First and foremost, let’s get this out of the way: I absolutely agree about privacy. It’s so important these days to keep aspects of our life private. It not only contributes to our sanity, but also to our well-being.
But we also can’t ignore this vast, open space (it’s literally a NEW WORLD), connecting us rapidly to one another, and allowing us to make impact, and grow.
I used to think of social media as an all-or-nothing. Kind of like how Denzel views it. And to say the exact same thing as him. I still say it all the time.
But two things have happened in the evolution of our communication sphere:
- I realized that times are changing and that this is how people are communicating. Our kids are growing up in these spaces and I want to – no, need to – be here with them
- I realized how much my profession thinks it’s “better” than this space, but how much we’re needed in it
Truth: whereas we once lived in a completely different world that was not at all reliant on social media to help market thought leadership and our businesses, times have changed.
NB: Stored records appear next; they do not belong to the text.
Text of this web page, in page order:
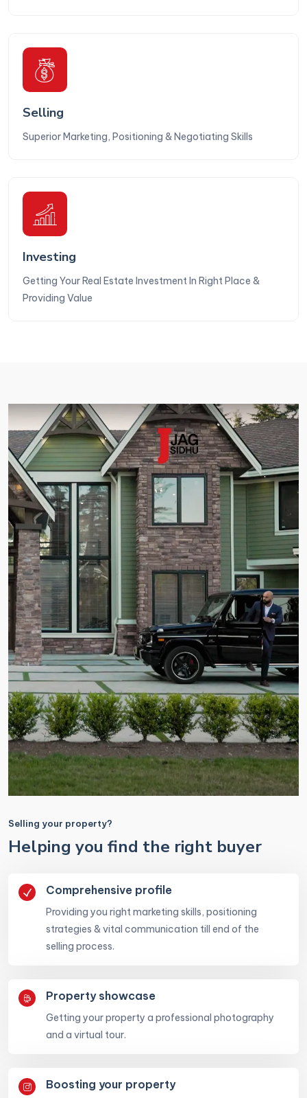
Selling
Superior Marketing, Positioning & Negotiating Skills
Investing
Getting Your Real Estate Investment In Right Place &
Providing Value
Selling your property?
Helping you find the right buyer
Comprehensive profile
Providing you right marketing skills, positioning
strategies & vital communication till end of the
selling process.
Property showcase
Getting your property a professional photography
and a virtual tour.
Boosting your property

We didn’t use social media in our past simply because it did not exist.
In the world of today many businesses require it. Esp when they’re looking to scale. It’s all in customer/client/patient acquisition. Just how much you need it all depends, of course, on what you do, & what your brand or company’s growth depends on.
The bottom line is this: privacy may work with some business models. But other business models require forms of media on which to advertise, network, and grow. When it’s your time to take a step back, because you’ve succeeded without this (scary and exhilarating) online space, you take those steps back.
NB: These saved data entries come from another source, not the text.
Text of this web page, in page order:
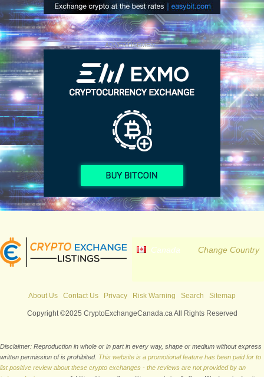
ADVERTISEMENT
Canada Change Country
About Us Contact Us Privacy Risk Warning Search Sitemap
Copyright ©2025 CryptoExchangeCanada.ca All Rights Reserved
Disclaimer: Reproduction in whole or in part in every way, shape or medium without express
written permission of is prohibited. This website is a promotional feature has been paid for to
list positive review about these crypto exchanges - the reviews are not provided by an
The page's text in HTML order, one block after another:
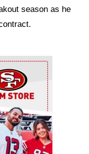
season as he
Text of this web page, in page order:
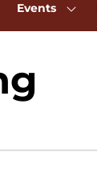
Events
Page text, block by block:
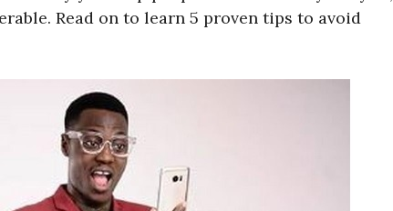
Read on to learn 5 proven tips to avoid
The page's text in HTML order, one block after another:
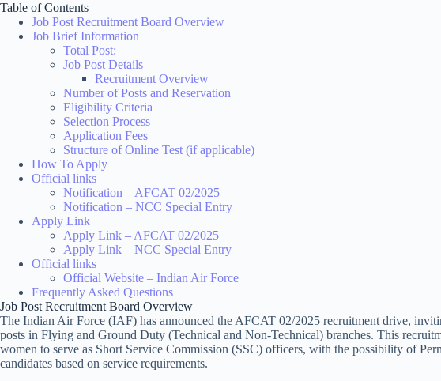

Luckily for Denzel, he really doesn’t need yet another noisy media outlet to spread his expertise. He’s already met with success. That doesn’t mean he didn’t work hard to get where he’s at today. Of course he has! But he just may not need it anymore. He may have already reached his peak. As did everyone else at the tail ends of their career, who’s grown brand recognition; esp when they did so when communicating through social platforms wasn’t “a thing”.
Bottom line, to each his own.
But those who do can use it wisely, to gradually build & market thought leadership. They’re simply leveraging a free platform. There’s nothing wrong with that. In fact, THAT can take every single one of us a very long way.